Aber einige Stellungnahmen von offizieller Seite und jüngste Entscheidungen vor Gericht haben Fakten geschaffen, die die Lage eindeutig klären. Die gesamte Novelle, aus den drei Teilen 202a, 202b und 202c bestehend, trennt einmal eindeutig zwischen »unbefugtem« und »befugtem Handeln«.

»Wer Hacking-Tools in einem genehmigten Audit einsetzt, fällt nicht unter die Paragrafen. Damit ist das Aufspüren von Sicherheitslücken im Netz legal, sofern wir als Dienstleister vom Inhaber des Unternehmens mit dieser Aufgabe beauftragt wurden. Dies hat das Bundesministerium für Justiz in einer Erläuterung bestätigt«, erklärt Bröhl.

»Wir handeln Befugnisse ohnehin seit je her in den Service-Level-Agreements für unsere Security-Audits aus, die übrigens auf Grund der Natur der Aufgabe zu den strengsten auf dem Markt gehören.« Außerdem handelt ein Dienstleister per se niemals ohne ausdrücklichen Auftrag.

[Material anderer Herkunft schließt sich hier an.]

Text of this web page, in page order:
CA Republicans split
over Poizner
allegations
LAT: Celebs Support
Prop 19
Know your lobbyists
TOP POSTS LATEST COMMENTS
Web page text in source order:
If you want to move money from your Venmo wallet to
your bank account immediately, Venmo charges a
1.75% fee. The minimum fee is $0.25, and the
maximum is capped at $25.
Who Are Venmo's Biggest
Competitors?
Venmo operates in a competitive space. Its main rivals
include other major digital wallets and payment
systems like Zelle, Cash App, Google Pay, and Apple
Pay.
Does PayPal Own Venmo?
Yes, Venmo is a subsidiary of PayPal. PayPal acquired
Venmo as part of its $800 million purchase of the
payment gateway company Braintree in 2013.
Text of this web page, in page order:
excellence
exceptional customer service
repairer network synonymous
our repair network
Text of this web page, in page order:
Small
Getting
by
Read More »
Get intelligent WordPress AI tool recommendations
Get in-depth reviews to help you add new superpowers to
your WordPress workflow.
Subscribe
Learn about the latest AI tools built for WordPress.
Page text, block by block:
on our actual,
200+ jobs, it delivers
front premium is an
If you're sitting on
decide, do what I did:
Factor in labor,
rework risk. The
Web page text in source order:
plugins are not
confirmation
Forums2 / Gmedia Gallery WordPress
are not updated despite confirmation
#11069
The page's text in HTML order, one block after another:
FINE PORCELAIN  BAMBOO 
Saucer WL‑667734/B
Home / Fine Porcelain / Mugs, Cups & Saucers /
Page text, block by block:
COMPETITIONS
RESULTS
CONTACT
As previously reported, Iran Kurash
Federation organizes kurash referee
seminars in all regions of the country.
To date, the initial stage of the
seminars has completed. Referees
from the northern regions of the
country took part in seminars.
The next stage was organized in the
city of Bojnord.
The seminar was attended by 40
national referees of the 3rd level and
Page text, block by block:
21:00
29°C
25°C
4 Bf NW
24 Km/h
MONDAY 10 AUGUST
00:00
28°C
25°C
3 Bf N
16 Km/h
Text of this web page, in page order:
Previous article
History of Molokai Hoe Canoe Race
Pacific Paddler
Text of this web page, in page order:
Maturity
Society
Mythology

»Interessant wird es bei Administratoren, die nicht ausdrücklich befugt wurden. Ich empfehle ihnen, sich diese Befugnis in schriftlicher Form einzuholen, um alle Unklarheiten zu beseitigen«, rät Bröhl.

Selbst BSI setzt »Hacker-Tools« ein

Die Novelle stellt auch unter Strafe, dass jemand solche Computerprogramme herstellt und vertreibt. Die Kritiker führen an, damit würden sämtliche Entwickler, Distributoren und Händler solcher Programme, auch die mit guten Absichten, ins Visier der Straffahndung geraten.

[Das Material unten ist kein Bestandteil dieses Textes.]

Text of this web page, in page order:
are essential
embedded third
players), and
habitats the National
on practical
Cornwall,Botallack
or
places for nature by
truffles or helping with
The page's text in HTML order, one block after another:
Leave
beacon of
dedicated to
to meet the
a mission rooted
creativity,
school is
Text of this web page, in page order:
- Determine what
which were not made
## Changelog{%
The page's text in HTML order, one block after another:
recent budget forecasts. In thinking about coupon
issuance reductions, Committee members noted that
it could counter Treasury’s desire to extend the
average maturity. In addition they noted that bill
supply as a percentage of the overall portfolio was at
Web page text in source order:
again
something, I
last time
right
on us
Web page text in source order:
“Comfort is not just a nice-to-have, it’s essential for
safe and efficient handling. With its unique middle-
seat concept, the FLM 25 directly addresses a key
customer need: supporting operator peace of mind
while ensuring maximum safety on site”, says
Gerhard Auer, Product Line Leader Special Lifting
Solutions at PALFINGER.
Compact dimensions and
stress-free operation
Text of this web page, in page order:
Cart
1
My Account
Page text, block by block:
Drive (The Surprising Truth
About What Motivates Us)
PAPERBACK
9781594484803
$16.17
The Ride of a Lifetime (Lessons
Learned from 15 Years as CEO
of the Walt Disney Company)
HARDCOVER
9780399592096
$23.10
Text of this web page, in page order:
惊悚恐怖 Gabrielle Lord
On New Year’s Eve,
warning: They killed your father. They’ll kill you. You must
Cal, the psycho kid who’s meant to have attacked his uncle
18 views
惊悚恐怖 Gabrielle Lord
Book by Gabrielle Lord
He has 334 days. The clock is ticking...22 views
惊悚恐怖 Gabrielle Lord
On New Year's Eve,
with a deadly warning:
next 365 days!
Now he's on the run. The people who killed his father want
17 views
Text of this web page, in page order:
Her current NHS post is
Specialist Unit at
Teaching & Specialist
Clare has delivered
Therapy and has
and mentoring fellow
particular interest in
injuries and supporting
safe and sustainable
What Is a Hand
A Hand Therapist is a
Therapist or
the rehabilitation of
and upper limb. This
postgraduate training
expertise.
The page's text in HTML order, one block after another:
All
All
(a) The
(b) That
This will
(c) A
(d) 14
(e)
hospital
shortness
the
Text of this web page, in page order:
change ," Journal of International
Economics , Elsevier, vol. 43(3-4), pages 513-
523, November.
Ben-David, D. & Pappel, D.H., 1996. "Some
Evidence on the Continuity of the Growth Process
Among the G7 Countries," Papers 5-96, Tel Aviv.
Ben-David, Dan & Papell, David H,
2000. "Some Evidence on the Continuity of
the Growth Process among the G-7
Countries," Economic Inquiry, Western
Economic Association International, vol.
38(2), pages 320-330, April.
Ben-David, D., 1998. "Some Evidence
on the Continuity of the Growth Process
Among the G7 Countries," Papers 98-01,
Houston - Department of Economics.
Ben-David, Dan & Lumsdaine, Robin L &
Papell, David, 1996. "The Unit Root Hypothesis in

Bröhl schränkt ein: »Kürzlich wurde das Bundesamt für Sicherheit in der Informationstechnik (BSI) angeklagt, weil es die Toolsammlung »BOSS« herausgibt. Darin sind Werkzeuge wie Nessus und Snort-2 enthalten, die als Hackertools angesehen werden.«

Das BSI erklärt selbst: »Nach 202c wird das Herstellen, Überlassen, Verbreiten oder Verschaffen von Hacker-Tools nicht als solches unter Strafe gestellt. Nach dieser Vorschrift ist nur derjenige zu belangen, der eine Straftat nach 202a oder 202b vorbereitet, indem er sich solche Tools verschafft.«

Eindeutige Regelung

Im Gesetz ist übereinstimmend die Rede davon, dass diese Tathandlung »unbefugt« geschehen muss. Das Gesetz greife also nicht, sofern der Besitz und der Einsatz solcher Hacking-Werkzeuge befugt erfolgt, so Bröhl.

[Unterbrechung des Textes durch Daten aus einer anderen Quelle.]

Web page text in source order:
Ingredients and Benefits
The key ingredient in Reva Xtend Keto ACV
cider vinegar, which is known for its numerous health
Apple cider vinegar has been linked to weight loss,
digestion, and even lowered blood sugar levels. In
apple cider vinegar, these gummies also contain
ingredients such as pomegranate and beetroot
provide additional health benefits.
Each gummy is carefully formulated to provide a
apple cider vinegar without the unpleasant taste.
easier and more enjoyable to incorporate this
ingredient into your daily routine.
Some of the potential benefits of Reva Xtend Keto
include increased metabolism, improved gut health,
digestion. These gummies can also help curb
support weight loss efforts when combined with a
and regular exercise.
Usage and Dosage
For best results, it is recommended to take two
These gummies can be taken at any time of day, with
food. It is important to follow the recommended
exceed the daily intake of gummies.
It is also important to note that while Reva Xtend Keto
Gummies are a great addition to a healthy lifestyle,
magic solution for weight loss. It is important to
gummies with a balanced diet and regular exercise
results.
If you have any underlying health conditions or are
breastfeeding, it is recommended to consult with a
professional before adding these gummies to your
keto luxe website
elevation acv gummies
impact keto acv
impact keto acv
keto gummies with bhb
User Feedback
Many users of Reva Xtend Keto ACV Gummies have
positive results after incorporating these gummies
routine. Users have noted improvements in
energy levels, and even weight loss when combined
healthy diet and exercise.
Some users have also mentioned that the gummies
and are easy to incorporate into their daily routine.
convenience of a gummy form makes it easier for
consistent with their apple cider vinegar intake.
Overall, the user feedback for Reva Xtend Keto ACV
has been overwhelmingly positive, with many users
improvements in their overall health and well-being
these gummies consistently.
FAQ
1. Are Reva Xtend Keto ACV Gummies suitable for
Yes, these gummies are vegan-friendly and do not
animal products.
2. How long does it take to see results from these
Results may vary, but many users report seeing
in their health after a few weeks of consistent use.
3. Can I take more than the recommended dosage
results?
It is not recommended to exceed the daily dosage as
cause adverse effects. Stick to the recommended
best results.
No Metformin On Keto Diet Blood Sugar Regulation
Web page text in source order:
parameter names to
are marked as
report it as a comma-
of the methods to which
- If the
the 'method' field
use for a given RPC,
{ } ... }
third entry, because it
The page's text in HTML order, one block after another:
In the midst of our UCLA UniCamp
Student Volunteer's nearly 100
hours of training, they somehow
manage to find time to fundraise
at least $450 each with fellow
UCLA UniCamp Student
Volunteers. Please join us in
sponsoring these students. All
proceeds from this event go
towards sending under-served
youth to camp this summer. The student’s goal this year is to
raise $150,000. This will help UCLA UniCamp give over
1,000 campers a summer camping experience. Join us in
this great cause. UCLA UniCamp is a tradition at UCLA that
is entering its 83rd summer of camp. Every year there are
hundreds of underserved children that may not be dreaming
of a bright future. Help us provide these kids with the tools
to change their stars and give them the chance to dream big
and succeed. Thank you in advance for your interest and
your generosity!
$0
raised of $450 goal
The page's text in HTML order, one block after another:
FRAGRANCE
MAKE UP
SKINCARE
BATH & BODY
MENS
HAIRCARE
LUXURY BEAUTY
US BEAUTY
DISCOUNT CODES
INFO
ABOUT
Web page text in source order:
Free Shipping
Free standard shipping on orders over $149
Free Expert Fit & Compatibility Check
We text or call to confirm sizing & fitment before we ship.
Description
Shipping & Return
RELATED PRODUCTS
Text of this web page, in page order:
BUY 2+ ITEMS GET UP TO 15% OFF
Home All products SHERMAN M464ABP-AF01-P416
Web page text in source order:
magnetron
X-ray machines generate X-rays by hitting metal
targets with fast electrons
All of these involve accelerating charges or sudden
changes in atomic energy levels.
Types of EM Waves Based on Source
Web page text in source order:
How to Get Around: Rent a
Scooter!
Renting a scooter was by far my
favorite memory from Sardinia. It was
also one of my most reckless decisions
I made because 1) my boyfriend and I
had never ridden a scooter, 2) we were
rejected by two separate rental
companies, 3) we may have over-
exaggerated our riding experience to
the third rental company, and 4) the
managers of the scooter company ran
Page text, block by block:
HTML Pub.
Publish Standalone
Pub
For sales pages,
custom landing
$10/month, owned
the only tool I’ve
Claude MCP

»Damit ist die Situation eindeutig und ich erwarte ‚Business as usual`. Die Motivation der Klagen gegen das Gesetz liegt zum Teil auch in der möglichen Öffentlichkeitswirkung, die die Kläger erzielen«, vermutet der Sicherheitsexperte. »Immerhin hat die Novelle unserem Geschäft nicht geschadet, es sogar eher gefördert.«

Administratoren in Unternehmen seien verstärkt auf Integralis zugekommen, damit sie die Verantwortung für den Einsatz von Hacking-Tools nicht tragen müssten.